EXTRACTED ENTRIES
**********
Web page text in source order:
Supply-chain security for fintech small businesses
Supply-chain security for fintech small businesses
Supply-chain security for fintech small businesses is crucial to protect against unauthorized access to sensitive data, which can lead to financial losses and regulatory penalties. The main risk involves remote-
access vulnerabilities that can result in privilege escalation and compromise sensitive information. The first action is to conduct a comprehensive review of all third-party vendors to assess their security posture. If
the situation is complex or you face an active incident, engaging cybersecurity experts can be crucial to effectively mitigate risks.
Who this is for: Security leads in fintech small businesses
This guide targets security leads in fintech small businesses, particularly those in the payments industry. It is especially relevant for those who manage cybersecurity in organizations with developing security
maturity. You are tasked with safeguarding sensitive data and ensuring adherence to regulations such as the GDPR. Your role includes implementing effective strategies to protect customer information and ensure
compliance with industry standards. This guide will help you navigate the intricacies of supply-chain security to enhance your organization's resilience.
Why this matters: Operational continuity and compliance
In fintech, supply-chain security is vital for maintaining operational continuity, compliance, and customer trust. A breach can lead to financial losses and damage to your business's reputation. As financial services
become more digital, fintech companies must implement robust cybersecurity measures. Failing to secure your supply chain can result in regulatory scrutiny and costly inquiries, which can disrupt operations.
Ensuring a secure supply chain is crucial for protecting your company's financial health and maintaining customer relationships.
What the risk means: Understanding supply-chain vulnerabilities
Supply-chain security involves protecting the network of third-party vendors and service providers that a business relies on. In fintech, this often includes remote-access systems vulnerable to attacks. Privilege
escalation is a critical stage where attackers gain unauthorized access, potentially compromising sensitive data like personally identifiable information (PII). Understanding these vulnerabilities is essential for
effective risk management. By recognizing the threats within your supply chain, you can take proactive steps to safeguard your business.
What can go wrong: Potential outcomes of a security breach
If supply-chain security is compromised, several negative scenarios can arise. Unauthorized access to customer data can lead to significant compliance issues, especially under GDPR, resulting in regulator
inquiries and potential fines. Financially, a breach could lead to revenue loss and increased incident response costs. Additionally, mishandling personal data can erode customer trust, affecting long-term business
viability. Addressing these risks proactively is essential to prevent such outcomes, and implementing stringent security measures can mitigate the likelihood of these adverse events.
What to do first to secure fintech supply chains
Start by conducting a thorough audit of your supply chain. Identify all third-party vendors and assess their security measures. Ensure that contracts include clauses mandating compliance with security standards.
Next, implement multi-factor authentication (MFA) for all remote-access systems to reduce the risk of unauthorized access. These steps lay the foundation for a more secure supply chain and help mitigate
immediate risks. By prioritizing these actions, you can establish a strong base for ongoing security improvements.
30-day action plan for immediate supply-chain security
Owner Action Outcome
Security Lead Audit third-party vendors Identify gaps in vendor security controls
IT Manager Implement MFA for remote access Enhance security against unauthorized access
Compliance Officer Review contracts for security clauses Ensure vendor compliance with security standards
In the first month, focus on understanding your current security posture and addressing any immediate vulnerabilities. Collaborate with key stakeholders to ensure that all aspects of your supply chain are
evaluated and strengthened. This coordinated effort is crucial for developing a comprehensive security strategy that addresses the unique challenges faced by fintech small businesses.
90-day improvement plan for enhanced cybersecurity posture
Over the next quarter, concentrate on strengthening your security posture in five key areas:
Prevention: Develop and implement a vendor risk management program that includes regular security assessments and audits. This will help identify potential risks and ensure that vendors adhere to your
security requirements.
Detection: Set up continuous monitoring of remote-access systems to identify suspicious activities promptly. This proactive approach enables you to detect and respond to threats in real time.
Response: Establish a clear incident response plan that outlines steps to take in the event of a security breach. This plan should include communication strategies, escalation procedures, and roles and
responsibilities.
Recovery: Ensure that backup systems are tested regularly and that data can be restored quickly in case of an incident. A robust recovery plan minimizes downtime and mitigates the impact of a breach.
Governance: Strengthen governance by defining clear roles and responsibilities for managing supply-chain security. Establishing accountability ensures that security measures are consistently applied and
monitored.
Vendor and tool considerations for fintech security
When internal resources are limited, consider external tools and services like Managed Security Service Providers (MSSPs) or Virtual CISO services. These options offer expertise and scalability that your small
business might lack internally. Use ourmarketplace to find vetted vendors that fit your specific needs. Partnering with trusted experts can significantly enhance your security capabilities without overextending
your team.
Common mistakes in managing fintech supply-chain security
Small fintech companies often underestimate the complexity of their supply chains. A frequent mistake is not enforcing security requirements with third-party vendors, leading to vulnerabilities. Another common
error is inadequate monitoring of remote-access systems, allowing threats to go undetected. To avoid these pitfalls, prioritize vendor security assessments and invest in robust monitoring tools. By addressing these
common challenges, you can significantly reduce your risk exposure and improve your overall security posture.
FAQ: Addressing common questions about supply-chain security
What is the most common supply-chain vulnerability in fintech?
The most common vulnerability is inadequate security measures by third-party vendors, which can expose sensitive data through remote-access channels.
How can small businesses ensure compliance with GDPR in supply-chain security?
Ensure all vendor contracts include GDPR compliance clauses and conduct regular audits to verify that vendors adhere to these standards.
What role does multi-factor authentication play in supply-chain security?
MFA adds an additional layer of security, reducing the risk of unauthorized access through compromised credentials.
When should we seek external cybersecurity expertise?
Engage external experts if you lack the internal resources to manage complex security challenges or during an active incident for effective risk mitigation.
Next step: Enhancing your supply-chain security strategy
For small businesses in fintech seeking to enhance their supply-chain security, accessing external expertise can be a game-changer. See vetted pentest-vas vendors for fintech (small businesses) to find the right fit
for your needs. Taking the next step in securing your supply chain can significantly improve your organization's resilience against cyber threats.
**********
EXERCISE OBJECTIVE
For each line of the entries that includes "strategy", show that line.

OUTPUT FOR THIS EXERCISE
evaluated and strengthened. This coordinated effort is crucial for developing a comprehensive security strategy that addresses the unique challenges faced by fintech small businesses.
Next step: Enhancing your supply-chain security strategy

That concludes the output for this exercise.